Description
runexec
has an option --maxOutputSize
and will truncate the tool log if it exceeds the given size. However, this is applied only after the run ended. While the run is executing, the output file can grow arbitrarily and occupy disk space (it is created outside of the container and not affected by any limits).
This is of course suboptimal and we should try to find a solution that avoids this.
So far I see the following possibilities:
- Send tool output to a pipe, and have a thread/process that continuously reads from the pipe and writes to the output file as long as the output is not too large. This would also solve Prevent truncation of output file by tool #535, but there is some implementation complexity and overhead due to the additional thread/process (and if that thread/process is not fast enough, it could block the tool when it tries to write more).
- Send tool output to a file on a
tmpfs
in the container. Then it would be limited by the memory limit just like any other file that the tool creates. After the runrunexec
would copy the file from thetmpfs
to the real disk. This would solve the most important part of Prevent truncation of output file by tool #535, but the tool could still truncate its own output. And of course this would only work in container mode, and there would be no way for watching the tool output while the run is executing.

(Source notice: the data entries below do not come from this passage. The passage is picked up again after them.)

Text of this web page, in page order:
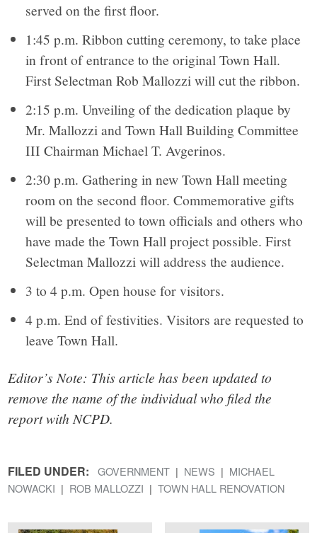
served on the first floor.
1:45 p.m. Ribbon cutting ceremony, to take place
in front of entrance to the original Town Hall.
First Selectman Rob Mallozzi will cut the ribbon.
2:15 p.m. Unveiling of the dedication plaque by
Mr. Mallozzi and Town Hall Building Committee
III Chairman Michael T. Avgerinos.
2:30 p.m. Gathering in new Town Hall meeting
room on the second floor. Commemorative gifts
will be presented to town officials and others who
have made the Town Hall project possible. First
Selectman Mallozzi will address the audience.
3 to 4 p.m. Open house for visitors.
4 p.m. End of festivities. Visitors are requested to
leave Town Hall.
Editor’s Note: This article has been updated to
remove the name of the individual who filed the
report with NCPD.
FILED UNDER: GOVERNMENT NEWS
MICHAEL
NOWACKI
ROB MALLOZZI TOWN HALL RENOVATION
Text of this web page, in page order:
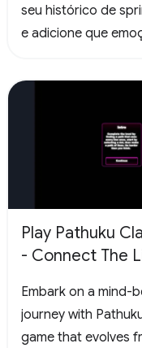
seu histórico de
e adicione que
essas informações
Play Pathuku
- Connect The
Embark on a mind-
journey with
game that evolves
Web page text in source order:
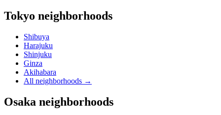
Tokyo neighborhoods
Shibuya
Harajuku
Shinjuku
Ginza
Akihabara
All neighborhoods →
Osaka neighborhoods
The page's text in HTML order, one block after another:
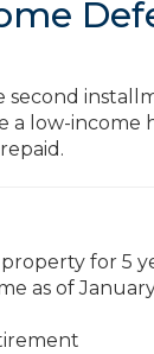
a low-
for 5
as of
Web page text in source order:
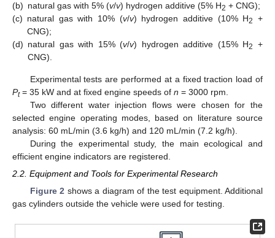
(b) natural gas with 5% (v/v) hydrogen additive (5% H2 + CNG);
(c) natural gas with 10% (v/v) hydrogen additive (10% H2
+
CNG);
(d) natural gas with 15% (v/v) hydrogen additive (15% H2
+
CNG).
Experimental tests are performed at a fixed traction load of
Pt= 35 kW and at fixed engine speeds of n = 3000 rpm.
Two different water injection flows were chosen for the
selected engine operating modes, based on literature source
analysis: 60 mL/min (3.6 kg/h) and 120 mL/min (7.2 kg/h).
During the experimental study, the main ecological and
efficient engine indicators are registered.
2.2. Equipment and Tools for Experimental Research
Figure 2 shows a diagram of the test equipment. Additional
gas cylinders outside the vehicle were used for testing.

The implementation effort of 1. varies depending on how well the truncation should work. If we just want the last n
or first n
bytes of the log, then we could just pipe through tail
or head
. If want the first and last n/2
bytes (because these are the most important), we would need to reimplement head
and tail
internally. And if we want to keep the current behavior, which is to get as many full lines from the beginning and end of the file as possible while still not exceeding the maximum size, the bookkeeping of the of our implementation would be even more complex.